Отмечая 75-летие народной артистки РФ Татьяны Данильченко, мы предлагаем вам познакомиться с очерком Александра Брюханова «Молва и слава». Очерк был опубликован в еженедельнике «Дальневосточные Ведомости» с некоторыми сокращениями. Мы публикуем полную его версию.

Как играть большие роли в больших пьесах Татьяна Данильченко всегда знала.

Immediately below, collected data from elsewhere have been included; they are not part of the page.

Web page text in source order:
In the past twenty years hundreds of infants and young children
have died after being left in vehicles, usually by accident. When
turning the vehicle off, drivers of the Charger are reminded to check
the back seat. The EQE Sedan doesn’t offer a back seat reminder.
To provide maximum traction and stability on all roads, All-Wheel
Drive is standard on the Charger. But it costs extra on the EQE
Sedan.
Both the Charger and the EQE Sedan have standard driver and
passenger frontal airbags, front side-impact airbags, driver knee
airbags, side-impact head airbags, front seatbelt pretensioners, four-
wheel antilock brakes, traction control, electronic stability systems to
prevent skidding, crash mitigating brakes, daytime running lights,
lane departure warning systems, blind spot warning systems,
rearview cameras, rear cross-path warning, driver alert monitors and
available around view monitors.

В 1975 году она сыграла Марию Стюарт в одноименной трагедии Ф. Шиллера, обнаружив сильный дар трагической актрисы.

Сегодня, когда трагическое, его мощь и масштаб на сцене – редкость,  хочется вспомнить эту, во всех отношениях незаурядную работу, которая явилась началом нового периода в сценической судьбе Татьяны Данильченко - замечательной актрисы приморской сцены.

«Неведение - великое преимущество детства», - это сказано о Марии Стюарт, баюкающей куклу и ничего не подозревающей о том, что готовит ей жизнь. То же можно было бы сказать об исполнительнице этой роли.  В том, что получалось у нее на сцене, вчерашняя выпускница  Владивостокской театральной студии не вкладывала ни доли расчета. Просто роли Татьяны Данильченко той поры были частью ее биографии, и она щедро раздавала своим героиням черты  собственного характера. Их хватало и на «Далекие окна» В. Собко, и на «Больше не уходи» В. Тура, и на драму  «В день свадьбы» В. Розова.

Так было до Марии Стюарт. Режиссер Борис Фельдман, ожививший шиллеровскую трагедию на владивостокской сцене, ставил спектакль о пагубной силе женской красоты. Его воображение волновали мрачный замок, жестокие стражи, поддельные письма и роковые свидания. Он словно бы изымал из шиллеровской трагедии ее пусть призрачное, но все же социальное свечение, забывая о том, что стих «Марии Стюарт» принадлежит перу поэта эпохи «Бури и натиска». Б. Фельдман превращал свой спектакль в некий куртуазный, рыцарский роман. В лице тогдашних корифеев – Анатолия Бугреева (граф Лейстер) и Павлины Конопчук  (Елизавета) он обрел понятливых, знающих, профессиональных помощников. Эти артисты демонстрировали блестящую технику, понимание стиля, влюбленность в него.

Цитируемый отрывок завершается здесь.